[<prev] [next>] [<thread-prev] [thread-next>] [day] [month] [year] [list]
Message-ID: <CAP-5=fWJD4gT+CxBLDdjbdrJF0xyPTobPu20LSZFf-RSJAXMpg@mail.gmail.com>
Date: Fri, 27 Jun 2025 16:12:03 -0700
From: Ian Rogers <irogers@...gle.com>
To: Chun-Tse Shao <ctshao@...gle.com>
Cc: linux-kernel@...r.kernel.org, peterz@...radead.org, mingo@...hat.com,
acme@...nel.org, namhyung@...nel.org, mark.rutland@....com,
alexander.shishkin@...ux.intel.com, jolsa@...nel.org, adrian.hunter@...el.com,
kan.liang@...ux.intel.com, weilin.wang@...el.com, james.clark@...aro.org,
linux-perf-users@...r.kernel.org
Subject: Re: [PATCH v4] perf stat: Fix uncore aggregation number
On Fri, Jun 27, 2025 at 1:18 PM Chun-Tse Shao <ctshao@...gle.com> wrote:
>
> Follow up:
> lore.kernel.org/CAP-5=fVDF4-qYL1Lm7efgiHk7X=_nw_nEFMBZFMcsnOOJgX4Kg@...l.gmail.com/
>
> The patch adds unit aggregation during evsel merge the aggregated uncore
> counters. Change the name of the column to `ctrs` and `counters` for
> json mode.
>
> Tested on a 2-socket machine with SNC3, uncore_imc_[0-11] and
> cpumask="0,120"
> Before:
> perf stat -e clockticks -I 1000 --per-socket
> # time socket cpus counts unit events
> 1.001085024 S0 1 9615386315 clockticks
> 1.001085024 S1 1 9614287448 clockticks
> perf stat -e clockticks -I 1000 --per-node
> # time node cpus counts unit events
> 1.001029867 N0 1 3205726984 clockticks
> 1.001029867 N1 1 3205444421 clockticks
> 1.001029867 N2 1 3205234018 clockticks
> 1.001029867 N3 1 3205224660 clockticks
> 1.001029867 N4 1 3205207213 clockticks
> 1.001029867 N5 1 3205528246 clockticks
> After:
> perf stat -e clockticks -I 1000 --per-socket
> # time socket ctrs counts unit events
> 1.001026071 S0 12 9619677996 clockticks
> 1.001026071 S1 12 9618612614 clockticks
> perf stat -e clockticks -I 1000 --per-node
> # time node ctrs counts unit events
> 1.001027449 N0 4 3207251859 clockticks
> 1.001027449 N1 4 3207315930 clockticks
> 1.001027449 N2 4 3206981828 clockticks
> 1.001027449 N3 4 3206566126 clockticks
> 1.001027449 N4 4 3206032609 clockticks
> 1.001027449 N5 4 3205651355 clockticks
>
> Tested with JSON output linter:
> perf test "perf stat JSON output linter"

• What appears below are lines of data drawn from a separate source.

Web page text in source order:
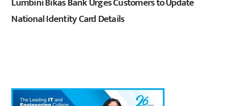
National Identity Card Details
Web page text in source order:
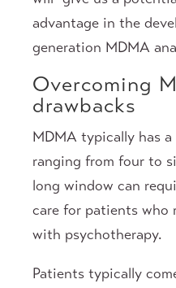
advantage in the
generation MDMA
Overcoming
drawbacks
MDMA typically has
ranging from four to
long window can
care for patients who
with psychotherapy.
Patients typically
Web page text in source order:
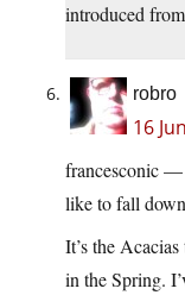
introduced
robro
16
francesconic —
like to fall
It’s the
in the Spring.
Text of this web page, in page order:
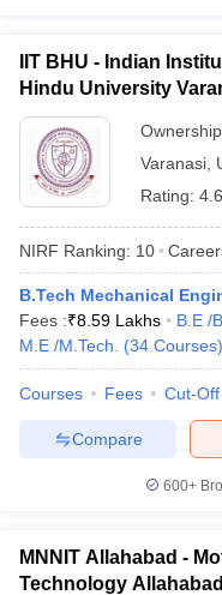
IIT BHU - Indian
Hindu University
Varanasi
Rating:
NIRF Ranking: 10
B.Tech Mechanical
Fees :₹8.59 Lakhs B.E /
M.E /M.Tech.
(34 Courses)
Courses Fees Cut-Off
Compare
600+
MNNIT Allahabad -
Technology
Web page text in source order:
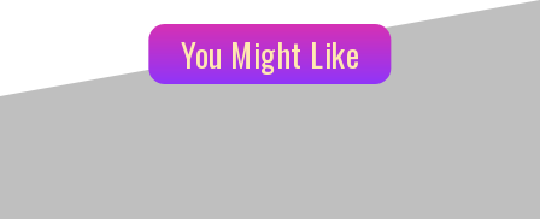
You Might Like
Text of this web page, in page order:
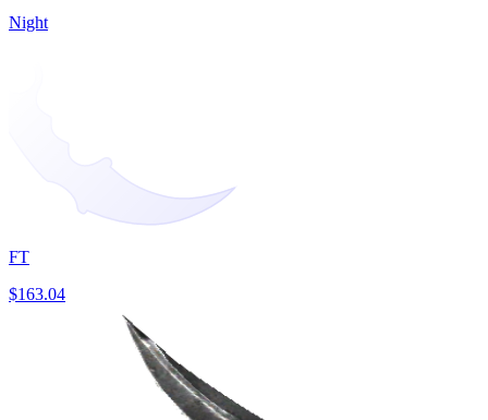
Night
FT
$163.04
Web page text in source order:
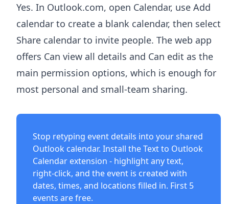
Yes. In Outlook.com, open Calendar, use Add
calendar to create a blank calendar, then select
Share calendar to invite people. The web app
offers Can view all details and Can edit as the
main permission options, which is enough for
most personal and small-team sharing.
Stop retyping event details into your shared
Outlook calendar. Install theText to Outlook
Calendar extension - highlight any text,
right-click, and the event is created with
dates, times, and locations filled in. First 5
events are free.
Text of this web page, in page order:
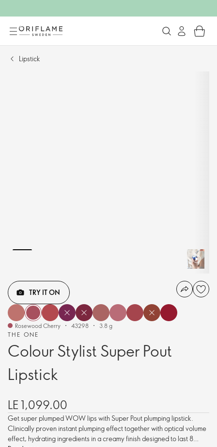
Lipstick
THE ONE
Colour Stylist Super Pout
Lipstick
TRY IT ON
Rosewood Cherry 43298 3.8 g
LE 1,099.00
Get super plumped WOW lips with Super Pout plumping lipstick.
Clinically proven instant plumping effect together with optical volume
effect, hydrating ingredients in a creamy finish designed to last 8
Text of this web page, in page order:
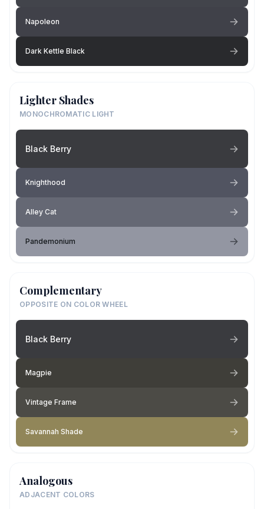
Napoleon
Dark Kettle Black
Lighter Shades
MONOCHROMATIC LIGHT
Black Berry
Knighthood
Alley Cat
Pandemonium
Complementary
OPPOSITE ON COLOR WHEEL
Black Berry
Magpie
Vintage Frame
Savannah Shade
Analogous
ADJACENT COLORS
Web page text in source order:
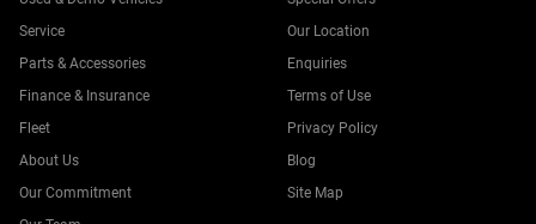
Service
Parts & Accessories
Finance & Insurance
Fleet
Our Location
Enquiries
Terms of Use
Privacy Policy
About Us
Our Commitment
Blog
Site Map
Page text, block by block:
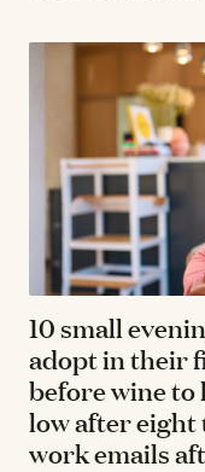
10 small
adopt in their
before wine
low after eight
work emails
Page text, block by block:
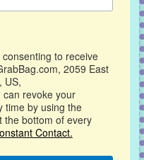
to receive
2059 East
US,
can revoke your
time by using the
the bottom of every
Contact.
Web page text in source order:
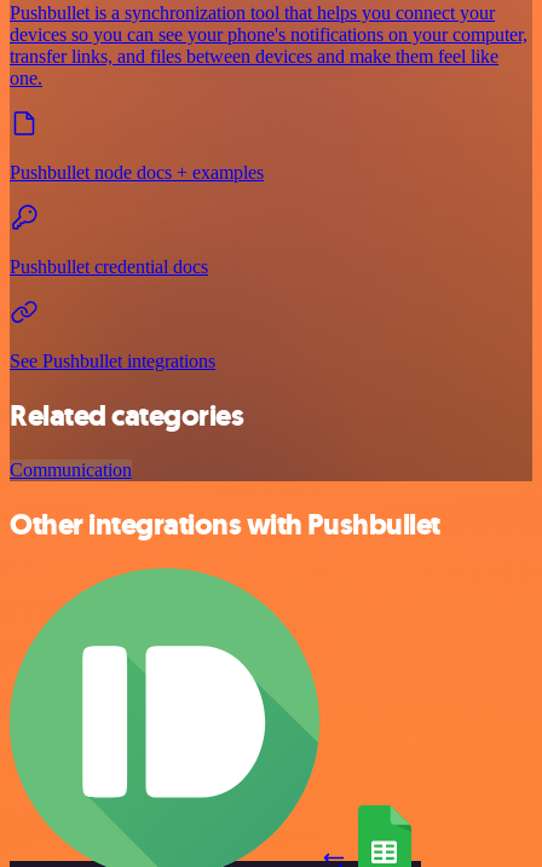
Pushbullet is a synchronization tool that helps you connect your
devices so you can see your phone's notifications on your computer,
transfer links, and files between devices and make them feel like
one.
Pushbullet node docs + examples
Pushbullet credential docs
See Pushbullet integrations
Related categories
Communication
Other integrations with Pushbullet
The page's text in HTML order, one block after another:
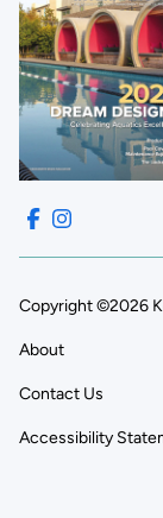
Copyright ©2026
About
Contact Us
Accessibility
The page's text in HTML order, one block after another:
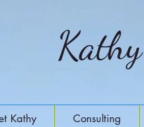
Kathy Consulting
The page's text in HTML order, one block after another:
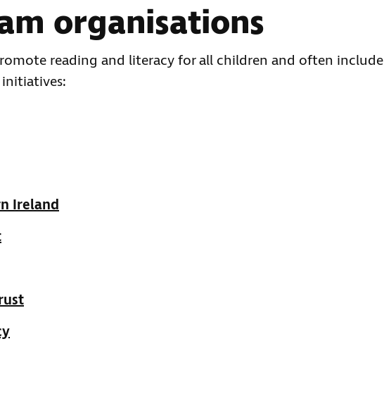
organisations
reading and literacy for all children and often include
initiatives:
Ireland
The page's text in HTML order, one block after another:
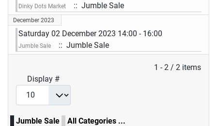
Dinky Dots Market :: Jumble Sale
December 2023
Saturday 02 December 2023 14:00 - 16:00
Jumble Sale :: Jumble Sale
Pagination List Limit
1 - 2 / 2 items
Display #
Jumble Sale All Categories ...
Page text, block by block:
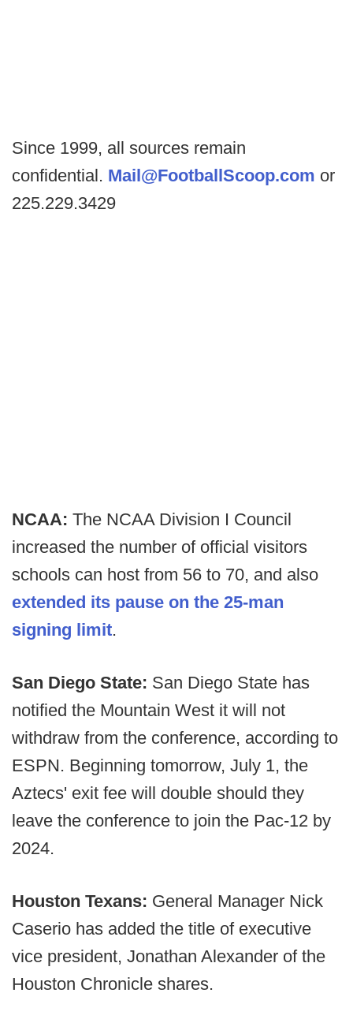
Since 1999, all sources remain
confidential. Mail@FootballScoop.com or
225.229.3429
NCAA: The NCAA Division I Council
increased the number of official visitors
schools can host from 56 to 70, and also
extended its pause on the 25-man
signing limit.
San Diego State: San Diego State has
notified the Mountain West it will not
withdraw from the conference, according to
ESPN. Beginning tomorrow, July 1, the
Aztecs' exit fee will double should they
leave the conference to join the Pac-12 by
2024.
Houston Texans: General Manager Nick
Caserio has added the title of executive
vice president, Jonathan Alexander of the
Houston Chronicle shares.

> 94: perf stat JSON output linter : Ok
>
> Suggested-by: Ian Rogers <irogers@...gle.com>
> Signed-off-by: Chun-Tse Shao <ctshao@...gle.com>
Reviewed-by: Ian Rogers <irogers@...gle.com>
Thanks,
Ian
> ---
> v4:
> Modify perf-stat.txt and json output lint test
>
> v3: https://lore.kernel.org/20250624221545.1711008-1-ctshao@google.com/
> Rename the column to `ctrs` and `counters` in json mode.
>
> v2: https://lore.kernel.org/20250612225324.3315450-1-ctshao@google.com/
> Rename the column to `aggr_nr`.
> Remove unnecessary comment.
>
> v1: https://lore.kernel.org/20250611233239.3098064-1-ctshao@google.com/
>
>
> tools/perf/Documentation/perf-stat.txt | 6 ++--
> .../tests/shell/lib/perf_json_output_lint.py | 4 +--
> tools/perf/util/stat-display.c | 34 +++++++++----------
> tools/perf/util/stat.c | 2 +-
> 4 files changed, 24 insertions(+), 22 deletions(-)
>
> diff --git a/tools/perf/Documentation/perf-stat.txt b/tools/perf/Documentation/perf-stat.txt
> index 61d091670dee..1a766d4a2233 100644
> --- a/tools/perf/Documentation/perf-stat.txt
> +++ b/tools/perf/Documentation/perf-stat.txt
> @@ -640,18 +640,20 @@ JSON FORMAT
> With -j, perf stat is able to print out a JSON format output
> that can be used for parsing.
>
> -- timestamp : optional usec time stamp in fractions of second (with -I)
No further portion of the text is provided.